▶ _Your assignment_: Your task is to repeat the entries exactly. Leave the pictures out.

▶ _Dataset content_:
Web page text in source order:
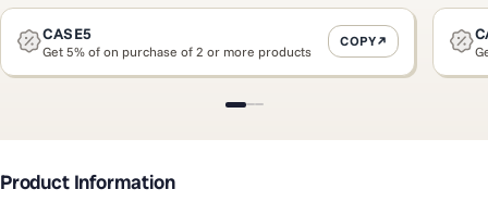
CASE5
Get 5% of on purchase of 2 or more products
COPY
Slide 1
Product Information
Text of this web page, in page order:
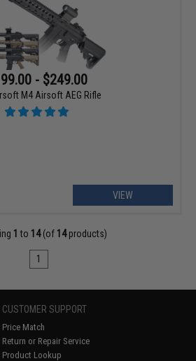
- $249.00
M4 Airsoft AEG Rifle
VIEW
1 to 14(of 14products)
1
CUSTOMER SUPPORT
Price Match
Return or Repair Service
Product Lookup
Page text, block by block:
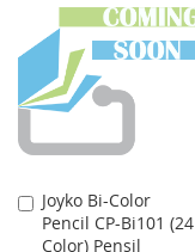
WISH
LIST
COMPARE
Joyko Bi-Color
Pencil CP-Bi101 (24
Color) Pensil
Add
to
Cart
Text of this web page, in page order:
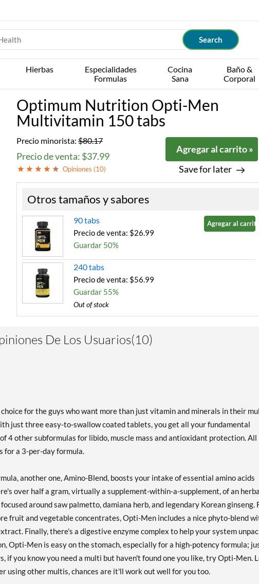
Hierbas
Especialidades
Formulas
Cocina
Sana
Baño &
Corporal
Optimum Nutrition Opti-Men
Multivitamin 150 tabs
Precio minorista: $80.17
Precio de venta: $37.99
Opiniones (10)
Agregar al carrito »
Save for later
Otros tamaños y sabores
90 tabs
Precio de venta: $26.99
Guardar 50%
Agregar al
240 tabs
Precio de venta: $56.99
Guardar 55%
Out of stock
De Los Usuarios(10)
for the guys who want more than just vitamin and minerals in their
just three easy-to-swallow coated tablets, you get all your fundamental
4 other subformulas for libido, muscle mass and antioxidant protection. All
for a 3-per-day formula.
another one, Amino-Blend, boosts your intake of essential amino acids
over half a gram, virtually a supplement-within-a-supplement, of an
around saw palmetto, damiana herb, and legendary Korean ginseng.
fruit and vegetable concentrates, Opti-Men includes a nice phyto-blend
Finally, there's a digestive enzyme complex to help your system
Opti-Men is easy on the stomach, especially for a high-potency formula;
if you know you need a multi but haven't found one you like, try Opti-Men.
using other multis, chances are it'll work out well for you too.

▶ _Completed exercise_:
Web page text in source order:
CASE5
Get 5% of on purchase of 2 or more products
COPY
Slide 1
Product Information
Text of this web page, in page order:
- $249.00
M4 Airsoft AEG Rifle
VIEW
1 to 14(of 14products)
1
CUSTOMER SUPPORT
Price Match
Return or Repair Service
Product Lookup
Page text, block by block:
WISH
LIST
COMPARE
Joyko Bi-Color
Pencil CP-Bi101 (24
Color) Pensil
Add
to
Cart
Text of this web page, in page order:
Hierbas
Especialidades
Formulas
Cocina
Sana
Baño &
Corporal
Optimum Nutrition Opti-Men
Multivitamin 150 tabs
Precio minorista: $80.17
Precio de venta: $37.99
Opiniones (10)
Agregar al carrito »
Save for later
Otros tamaños y sabores
90 tabs
Precio de venta: $26.99
Guardar 50%
Agregar al
240 tabs
Precio de venta: $56.99
Guardar 55%
Out of stock
De Los Usuarios(10)
for the guys who want more than just vitamin and minerals in their
just three easy-to-swallow coated tablets, you get all your fundamental
4 other subformulas for libido, muscle mass and antioxidant protection. All
for a 3-per-day formula.
another one, Amino-Blend, boosts your intake of essential amino acids
over half a gram, virtually a supplement-within-a-supplement, of an
around saw palmetto, damiana herb, and legendary Korean ginseng.
fruit and vegetable concentrates, Opti-Men includes a nice phyto-blend
Finally, there's a digestive enzyme complex to help your system
Opti-Men is easy on the stomach, especially for a high-potency formula;
if you know you need a multi but haven't found one you like, try Opti-Men.
using other multis, chances are it'll work out well for you too.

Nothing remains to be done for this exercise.